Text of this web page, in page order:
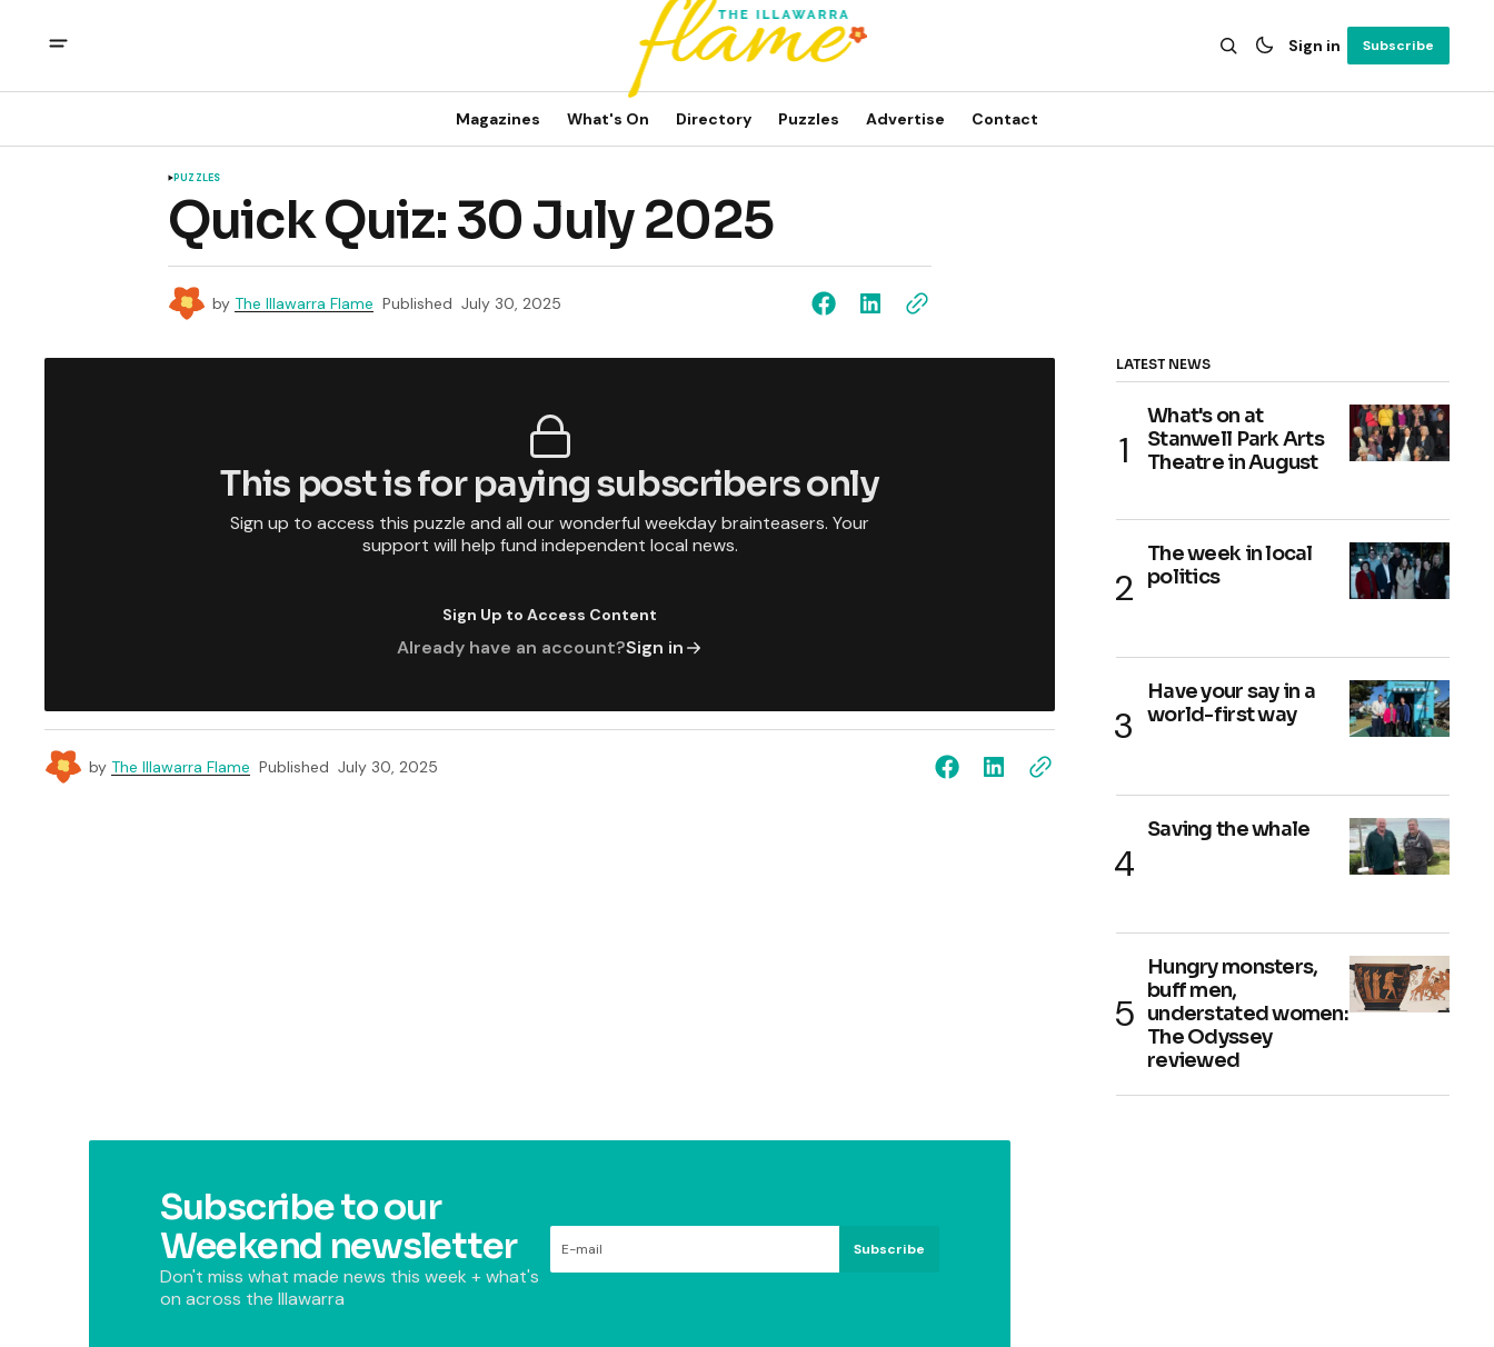
Sign in Subscribe
Magazines What's On Directory Puzzles Advertise Contact
PUZZLES
Quick Quiz: 30 July 2025
by The Illawarra Flame Published July 30, 2025
This post is for paying subscribers only
Sign up to access this puzzle and all our wonderful weekday brainteasers. Your
support will help fund independent local news.
Sign Up to Access Content
Already have an account?Sign in
by The Illawarra Flame Published July 30, 2025
LATEST NEWS
What's on at
Stanwell Park Arts
Theatre in August
The week in local
politics
Have your say in a
world-first way
Saving the whale
Hungry monsters,
buff men,
understated women:
The Odyssey
reviewed
Subscribe to our
Weekend newsletter
Don't miss what made news this week + what's
on across the Illawarra
Subscribe
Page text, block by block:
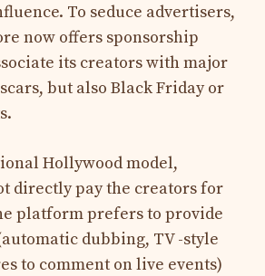
To seduce advertisers,
now offers sponsorship
its creators with major
but also Black Friday or
Hollywood model,
directly pay the creators for
platform prefers to provide
dubbing, TV -style
to comment on live events)
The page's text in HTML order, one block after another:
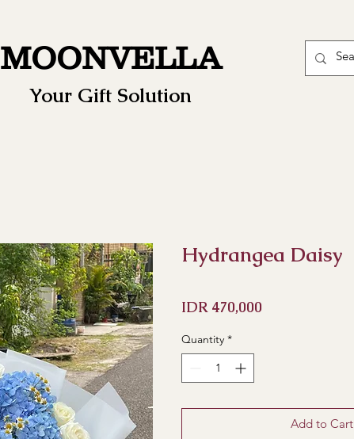
MOONVELLA
Your Gift Solution
Hydrangea Daisy
IDR 470,000
Quantity *
Add to Cart
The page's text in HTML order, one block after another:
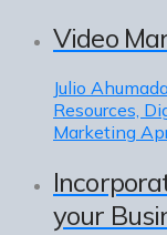
Video
Julio
Resources,
Marketing
your
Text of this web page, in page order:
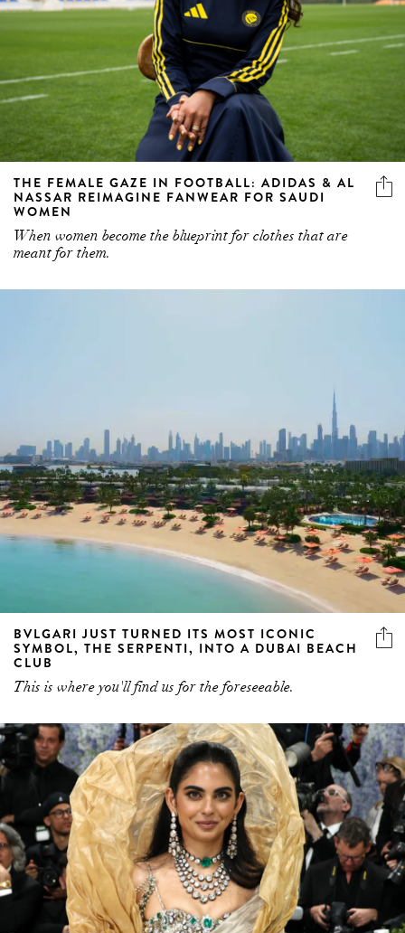
THE FEMALE GAZE IN FOOTBALL: ADIDAS & AL
NASSAR REIMAGINE FANWEAR FOR SAUDI
WOMEN
When women become the blueprint for clothes that are
meant for them.
BVLGARI JUST TURNED ITS MOST ICONIC
SYMBOL, THE SERPENTI, INTO A DUBAI BEACH
CLUB
This is where you'll find us for the foreseeable.
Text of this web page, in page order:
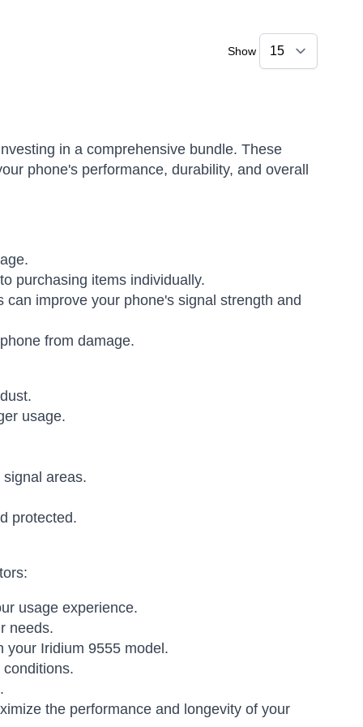
Show
in a comprehensive bundle. These
phone's performance, durability, and overall
purchasing items individually.
improve your phone's signal strength and
from damage.
usage.
areas.
protected.
usage experience.
needs.
your Iridium 9555 model.
the performance and longevity of your
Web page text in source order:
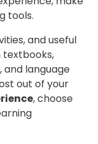
tools.
and useful
textbooks,
and language
out of your
, choose
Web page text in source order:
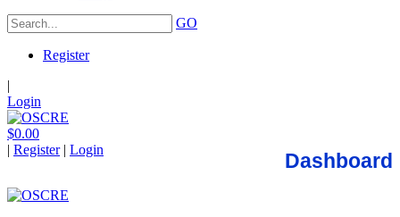
GO
Register
|
Login
$0.00
| Register | Login Dashboard
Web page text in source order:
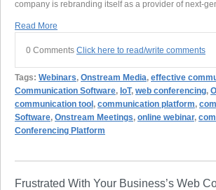
company is rebranding itself as a provider of next-
Read More
0 Comments Click here to read/write comments
Tags: Webinars Onstream Media effective
Communication Software IoT, web conferencing
communication tool communication platform
Software Onstream Meetings online webinar,
Conferencing Platform
Frustrated With Your Business’s Web
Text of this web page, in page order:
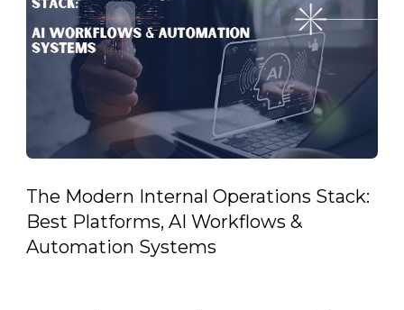
The Modern Internal Operations Stack:
Best Platforms, AI Workflows &
Automation Systems
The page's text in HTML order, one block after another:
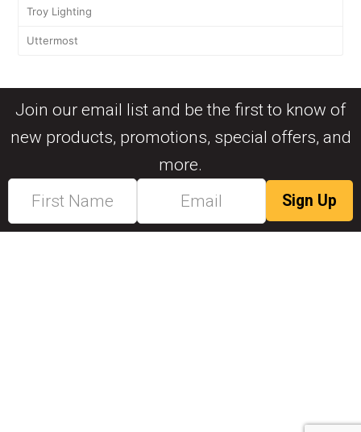
Troy Lighting
Uttermost
Join our email list and be the first to know of
new products, promotions, special offers, and
more.
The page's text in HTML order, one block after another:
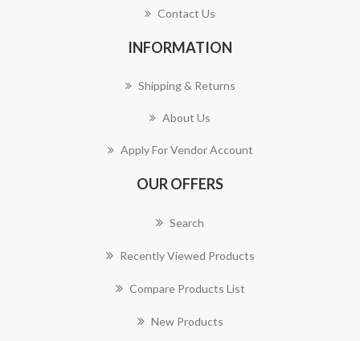
Contact Us
INFORMATION
Shipping & Returns
About Us
Apply For Vendor Account
OUR OFFERS
Search
Recently Viewed Products
Compare Products List
New Products
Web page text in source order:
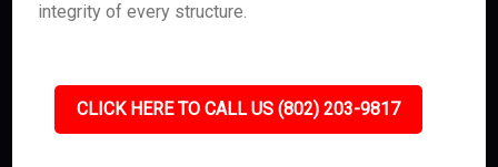
integrity of every structure.
CLICK HERE TO CALL US (802) 203-9817
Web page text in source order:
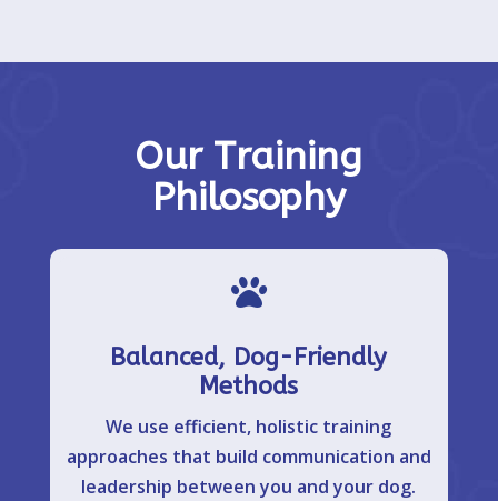
Our Training
Philosophy

Balanced, Dog-Friendly
Methods
We use efficient, holistic training
approaches that build communication and
leadership between you and your dog.
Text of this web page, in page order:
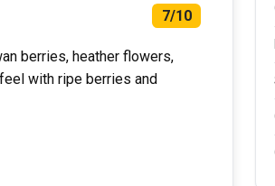
7/10
berries, heather flowers,
with ripe berries and
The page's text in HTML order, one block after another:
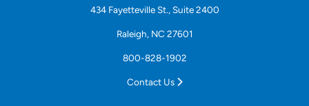
434 Fayetteville St., Suite 2400
Raleigh, NC 27601
800-828-1902
Contact Us
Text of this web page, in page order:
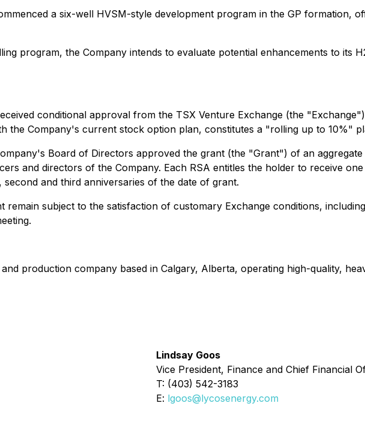
a six-well HVSM-style development program in the GP formation,
program, the Company intends to evaluate potential enhancements to its
conditional approval from the TSX Venture Exchange (the
the Company's current stock option plan, constitutes a "rolling up to 10%"
Board of Directors approved the grant (the "Grant") of an aggregate
and directors of the Company. Each RSA entitles the holder to receive
and third anniversaries of the date of grant.
remain subject to the satisfaction of customary Exchange conditions,
production company based in Calgary, Alberta, operating high-quality,
Lindsay Goos
Vice President, Finance and Chief Financial
T: (403) 542-3183
E: lgoos@lycosenergy.com
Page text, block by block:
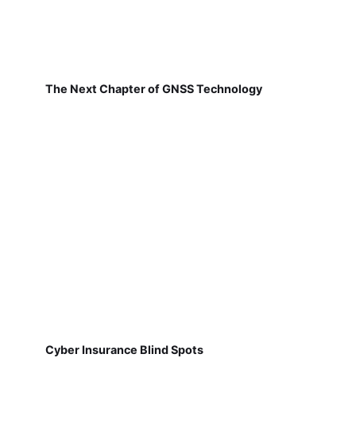
The Next Chapter of GNSS Technology
Cyber Insurance Blind Spots
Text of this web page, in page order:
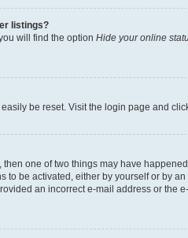
listings?
will find the option Hide your online
be reset. Visit the login page and
one of two things may have
be activated, either by yourself or by
an incorrect e-mail address or
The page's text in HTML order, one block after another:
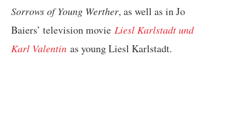
Sorrows of Young Werther, as well as in Jo
Baiers’ television movieLiesl Karlstadt und
Karl Valentin as young Liesl Karlstadt.
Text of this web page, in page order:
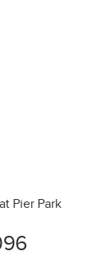
Pier Park
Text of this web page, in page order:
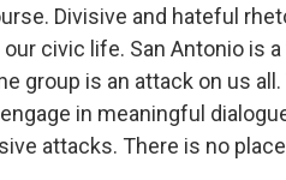
Divisive and hateful
civic life. San Antonio is
group is an attack on us all.
in meaningful
attacks. There is no
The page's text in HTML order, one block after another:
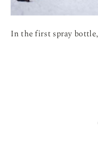
In the first spray
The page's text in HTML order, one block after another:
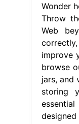
Wonder
Throw
Web
improve
browse
jars, and
storing
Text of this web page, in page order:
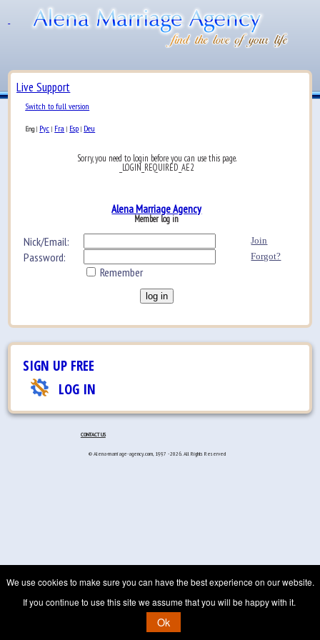
Live Support
Switch to full version
Eng| Рус | Fra | Esp | Deu
Sorry, you need to login before you can use this page.
_LOGIN_REQUIRED_AE2
Alena Marriage Agency
Member log in
Nick/Email: Join
Password: Forgot?
Remember
SIGN UP FREE
LOG IN
CONTACT US
© Alena-marriage-agency.com, 1997 - 2026. All Rights Reserved
We use cookies to make sure you can have the best experience on our website.
If you continue to use this site we assume that you will be happy with it.
Ok
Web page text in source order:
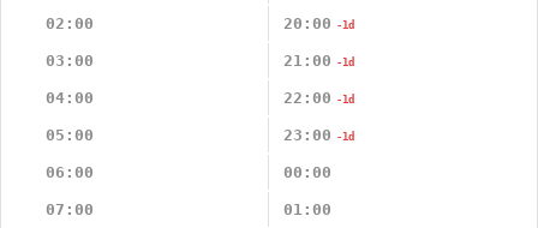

____

*What to work on*: Except for the pictures, copy the material above exactly.

*Output of the task*:
Text of this web page, in page order:
Sign in Subscribe
Magazines What's On Directory Puzzles Advertise Contact
PUZZLES
Quick Quiz: 30 July 2025
by The Illawarra Flame Published July 30, 2025
This post is for paying subscribers only
Sign up to access this puzzle and all our wonderful weekday brainteasers. Your
support will help fund independent local news.
Sign Up to Access Content
Already have an account?Sign in
by The Illawarra Flame Published July 30, 2025
LATEST NEWS
What's on at
Stanwell Park Arts
Theatre in August
The week in local
politics
Have your say in a
world-first way
Saving the whale
Hungry monsters,
buff men,
understated women:
The Odyssey
reviewed
Subscribe to our
Weekend newsletter
Don't miss what made news this week + what's
on across the Illawarra
Subscribe
Page text, block by block:
To seduce advertisers,
now offers sponsorship
its creators with major
but also Black Friday or
Hollywood model,
directly pay the creators for
platform prefers to provide
dubbing, TV -style
to comment on live events)
The page's text in HTML order, one block after another:
MOONVELLA
Your Gift Solution
Hydrangea Daisy
IDR 470,000
Quantity *
Add to Cart
The page's text in HTML order, one block after another:
Video
Julio
Resources,
Marketing
your
Text of this web page, in page order:
THE FEMALE GAZE IN FOOTBALL: ADIDAS & AL
NASSAR REIMAGINE FANWEAR FOR SAUDI
WOMEN
When women become the blueprint for clothes that are
meant for them.
BVLGARI JUST TURNED ITS MOST ICONIC
SYMBOL, THE SERPENTI, INTO A DUBAI BEACH
CLUB
This is where you'll find us for the foreseeable.
Text of this web page, in page order:
Show
in a comprehensive bundle. These
phone's performance, durability, and overall
purchasing items individually.
improve your phone's signal strength and
from damage.
usage.
areas.
protected.
usage experience.
needs.
your Iridium 9555 model.
the performance and longevity of your
Web page text in source order:
tools.
and useful
textbooks,
and language
out of your
, choose
Web page text in source order:
GO
Register
|
Login
$0.00
| Register | Login Dashboard
Web page text in source order:
company is rebranding itself as a provider of next-
Read More
0 Comments Click here to read/write comments
Tags: Webinars Onstream Media effective
Communication Software IoT, web conferencing
communication tool communication platform
Software Onstream Meetings online webinar,
Conferencing Platform
Frustrated With Your Business’s Web
Text of this web page, in page order:
The Modern Internal Operations Stack:
Best Platforms, AI Workflows &
Automation Systems
The page's text in HTML order, one block after another:
Troy Lighting
Uttermost
Join our email list and be the first to know of
new products, promotions, special offers, and
more.
The page's text in HTML order, one block after another:
Contact Us
INFORMATION
Shipping & Returns
About Us
Apply For Vendor Account
OUR OFFERS
Search
Recently Viewed Products
Compare Products List
New Products
Web page text in source order:
integrity of every structure.
CLICK HERE TO CALL US (802) 203-9817
Web page text in source order:
Our Training
Philosophy

Balanced, Dog-Friendly
Methods
We use efficient, holistic training
approaches that build communication and
leadership between you and your dog.
Text of this web page, in page order:
7/10
berries, heather flowers,
with ripe berries and
The page's text in HTML order, one block after another:
434 Fayetteville St., Suite 2400
Raleigh, NC 27601
800-828-1902
Contact Us
Text of this web page, in page order:
a six-well HVSM-style development program in the GP formation,
program, the Company intends to evaluate potential enhancements to its
conditional approval from the TSX Venture Exchange (the
the Company's current stock option plan, constitutes a "rolling up to 10%"
Board of Directors approved the grant (the "Grant") of an aggregate
and directors of the Company. Each RSA entitles the holder to receive
and third anniversaries of the date of grant.
remain subject to the satisfaction of customary Exchange conditions,
production company based in Calgary, Alberta, operating high-quality,
Lindsay Goos
Vice President, Finance and Chief Financial
T: (403) 542-3183
E: lgoos@lycosenergy.com
Page text, block by block:
The Next Chapter of GNSS Technology
Cyber Insurance Blind Spots
Text of this web page, in page order:
listings?
will find the option Hide your online
be reset. Visit the login page and
one of two things may have
be activated, either by yourself or by
an incorrect e-mail address or
The page's text in HTML order, one block after another:
Sorrows of Young Werther, as well as in Jo
Baiers’ television movieLiesl Karlstadt und
Karl Valentin as young Liesl Karlstadt.
Text of this web page, in page order:
Pier Park
Text of this web page, in page order:
Divisive and hateful
civic life. San Antonio is
group is an attack on us all.
in meaningful
attacks. There is no
The page's text in HTML order, one block after another:
In the first spray
The page's text in HTML order, one block after another:
Wonder
Throw
Web
improve
browse
jars, and
storing
Text of this web page, in page order:
Live Support
Switch to full version
Eng| Рус | Fra | Esp | Deu
Sorry, you need to login before you can use this page.
_LOGIN_REQUIRED_AE2
Alena Marriage Agency
Member log in
Nick/Email: Join
Password: Forgot?
Remember
SIGN UP FREE
LOG IN
CONTACT US
© Alena-marriage-agency.com, 1997 - 2026. All Rights Reserved
We use cookies to make sure you can have the best experience on our website.
If you continue to use this site we assume that you will be happy with it.
Ok
Web page text in source order:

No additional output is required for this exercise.